The race started triggering an exception when runtime USB support was added, and a check was added for the USB task recursing on itself from a Python handler function. This check can be incorrectly triggered by the race (as the flag that indicates the TinyUSB task is running is set by the other CPU).
The race is most commonly triggered when working from the interactive REPL, even a minimal running thread can trigger it. This commit adds a test case that triggers it in a different way (polling stdin from a thread).
The root cause is that the scheduler on threaded ports without GIL can run on any thread, and creates potential for race conditions that are hard to avoid. So the first fix is to run all scheduler callbacks on the main thread if GIL disabled.

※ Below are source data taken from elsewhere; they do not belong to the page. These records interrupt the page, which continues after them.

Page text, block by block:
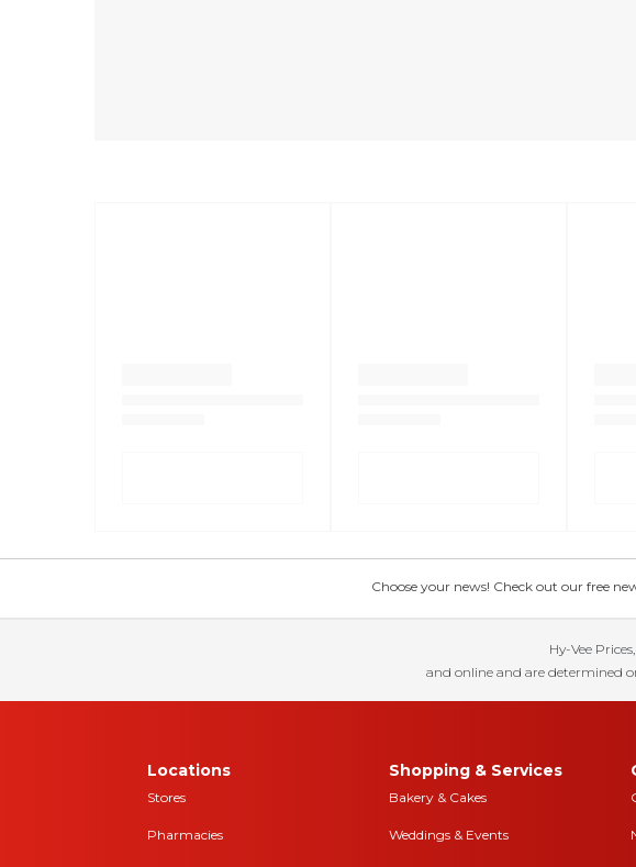
Choose your news! Check out our free
Hy-Vee
and online and are determined
Locations
Stores
Pharmacies
Shopping & Services
Bakery & Cakes
Weddings & Events
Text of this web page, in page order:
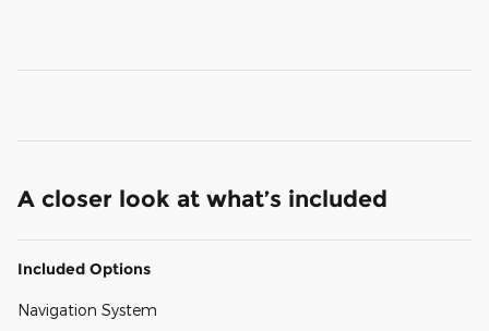
A closer look at what’s included
Included Options
Navigation System
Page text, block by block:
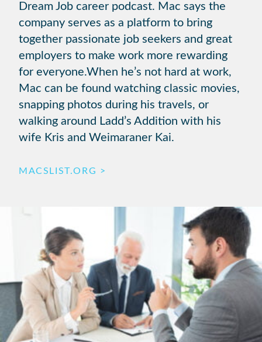
Dream Job career podcast. Mac says the
company serves as a platform to bring
together passionate job seekers and great
employers to make work more rewarding
for everyone.When he’s not hard at work,
Mac can be found watching classic movies,
snapping photos during his travels, or
walking around Ladd’s Addition with his
wife Kris and Weimaraner Kai.
MACSLIST.ORG
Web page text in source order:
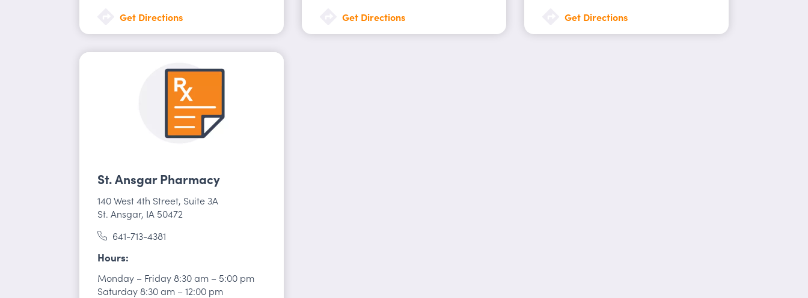
Get Directions Get Directions Get Directions
St. Ansgar Pharmacy
140 West 4th Street, Suite 3A
St. Ansgar, IA 50472
641-713-4381
Hours
Monday – Friday8:30 am – 5:00 pm
Saturday8:30 am –12:00 pm
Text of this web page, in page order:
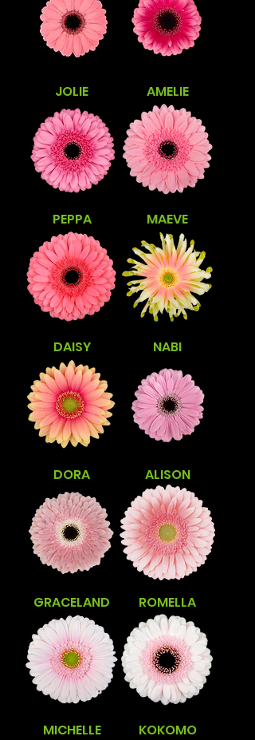
JOLIE AMELIE
PEPPA MAEVE
DAISY NABI
DORA ALISON
GRACELAND ROMELLA
MICHELLE KOKOMO
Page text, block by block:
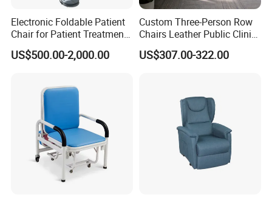
Electronic Foldable Patient
Chair for Patient Treatment
Ent Unit
US$500.00-2,000.00
Custom Three-Person Row
Chairs Leather Public Clinic
Healthcare Center Hospital
Waiting Chairs Ash Wood
US$307.00-322.00
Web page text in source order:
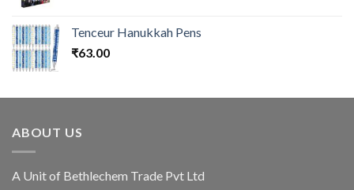
Tenceur Hanukkah Pens
₹63.00
ABOUT US
A Unit of Bethlechem Trade Pvt Ltd

The secondary fix is not to run the TinyUSB task when polled from another task, if the GIL is disabled. Instead we schedule the TinyUSB task to run on the main thread.
Closes #15390.
Trade-offs and Alternatives
Could make the scheduler always only run on the main thread, but with the GIL this has quite an impact on scheduler latency - and isn't necessary for correct behaviour. There is a branch linked from a comment below that mostly works around this, but it's a more complex change (and will still have higher latency than running the callback immediately in whatever thread is currently holding the GIL).
Testing
- Ran all thread tests, including the new test case, on rp2 port with and without
MICROPY_HW_ENABLE_USB_RUNTIME_DEVICEset, verified no longer raises an exception. - Ran all thread tests on esp32 port, verified no regression when GIL enabled.
This work was funded through GitHub Sponsors.